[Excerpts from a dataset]
↓↓↓
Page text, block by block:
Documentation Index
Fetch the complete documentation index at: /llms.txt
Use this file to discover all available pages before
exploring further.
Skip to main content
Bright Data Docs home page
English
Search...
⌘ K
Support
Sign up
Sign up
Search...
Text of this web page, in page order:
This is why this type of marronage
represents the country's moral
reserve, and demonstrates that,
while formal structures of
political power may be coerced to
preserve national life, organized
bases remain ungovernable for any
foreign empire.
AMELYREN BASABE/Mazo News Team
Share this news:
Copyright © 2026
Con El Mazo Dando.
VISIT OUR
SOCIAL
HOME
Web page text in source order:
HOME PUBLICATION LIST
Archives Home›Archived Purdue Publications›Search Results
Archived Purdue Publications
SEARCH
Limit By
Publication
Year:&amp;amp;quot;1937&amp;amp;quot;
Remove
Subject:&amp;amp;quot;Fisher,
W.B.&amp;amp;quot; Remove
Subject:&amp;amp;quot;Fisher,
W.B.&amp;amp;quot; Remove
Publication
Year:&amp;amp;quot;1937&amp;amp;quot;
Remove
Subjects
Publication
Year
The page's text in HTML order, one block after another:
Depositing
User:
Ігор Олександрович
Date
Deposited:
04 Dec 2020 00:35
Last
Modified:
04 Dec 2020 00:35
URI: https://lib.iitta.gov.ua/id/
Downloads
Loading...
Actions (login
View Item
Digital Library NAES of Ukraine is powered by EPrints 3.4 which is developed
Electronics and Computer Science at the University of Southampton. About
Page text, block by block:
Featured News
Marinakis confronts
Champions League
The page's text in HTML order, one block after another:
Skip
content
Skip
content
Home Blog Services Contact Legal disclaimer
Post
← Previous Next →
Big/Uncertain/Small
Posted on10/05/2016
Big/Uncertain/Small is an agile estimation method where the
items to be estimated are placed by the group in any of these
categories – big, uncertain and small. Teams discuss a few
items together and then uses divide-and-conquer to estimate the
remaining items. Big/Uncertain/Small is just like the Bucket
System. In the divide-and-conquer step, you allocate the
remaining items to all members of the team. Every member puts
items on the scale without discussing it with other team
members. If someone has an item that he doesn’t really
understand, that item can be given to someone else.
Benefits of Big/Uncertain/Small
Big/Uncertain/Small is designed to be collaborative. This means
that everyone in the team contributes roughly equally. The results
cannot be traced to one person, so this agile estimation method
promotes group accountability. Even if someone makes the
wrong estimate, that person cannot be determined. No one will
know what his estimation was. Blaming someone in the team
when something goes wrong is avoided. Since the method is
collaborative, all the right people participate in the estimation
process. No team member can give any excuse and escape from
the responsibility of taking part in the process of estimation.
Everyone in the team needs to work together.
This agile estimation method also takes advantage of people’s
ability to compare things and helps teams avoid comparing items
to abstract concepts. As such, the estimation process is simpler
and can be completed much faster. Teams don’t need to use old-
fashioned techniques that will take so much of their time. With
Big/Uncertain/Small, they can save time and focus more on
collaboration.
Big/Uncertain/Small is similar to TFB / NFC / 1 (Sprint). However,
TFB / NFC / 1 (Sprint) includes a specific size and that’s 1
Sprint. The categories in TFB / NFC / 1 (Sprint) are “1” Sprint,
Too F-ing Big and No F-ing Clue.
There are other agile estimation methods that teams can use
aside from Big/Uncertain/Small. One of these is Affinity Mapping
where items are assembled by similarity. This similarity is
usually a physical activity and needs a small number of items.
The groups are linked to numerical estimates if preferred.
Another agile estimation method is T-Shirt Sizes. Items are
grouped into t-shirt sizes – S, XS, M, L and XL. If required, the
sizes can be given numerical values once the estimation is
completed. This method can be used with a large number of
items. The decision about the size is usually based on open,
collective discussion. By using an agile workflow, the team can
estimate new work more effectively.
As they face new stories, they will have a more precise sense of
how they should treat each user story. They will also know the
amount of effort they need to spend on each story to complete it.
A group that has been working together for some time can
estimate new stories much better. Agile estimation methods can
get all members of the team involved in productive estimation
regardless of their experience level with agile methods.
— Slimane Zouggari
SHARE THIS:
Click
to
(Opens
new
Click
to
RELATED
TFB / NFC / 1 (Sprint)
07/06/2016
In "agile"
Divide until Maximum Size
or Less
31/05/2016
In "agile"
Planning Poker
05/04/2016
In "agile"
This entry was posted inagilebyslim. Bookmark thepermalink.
↑↑↑
**WHAT YOU WILL DO**. The word "they" appears in some lines above. Return every one of those lines.

**EXERCISE RESPONSE**.
Big/Uncertain/Small, they can save time and focus more on
As they face new stories, they will have a more precise sense of
how they should treat each user story. They will also know the
amount of effort they need to spend on each story to complete it.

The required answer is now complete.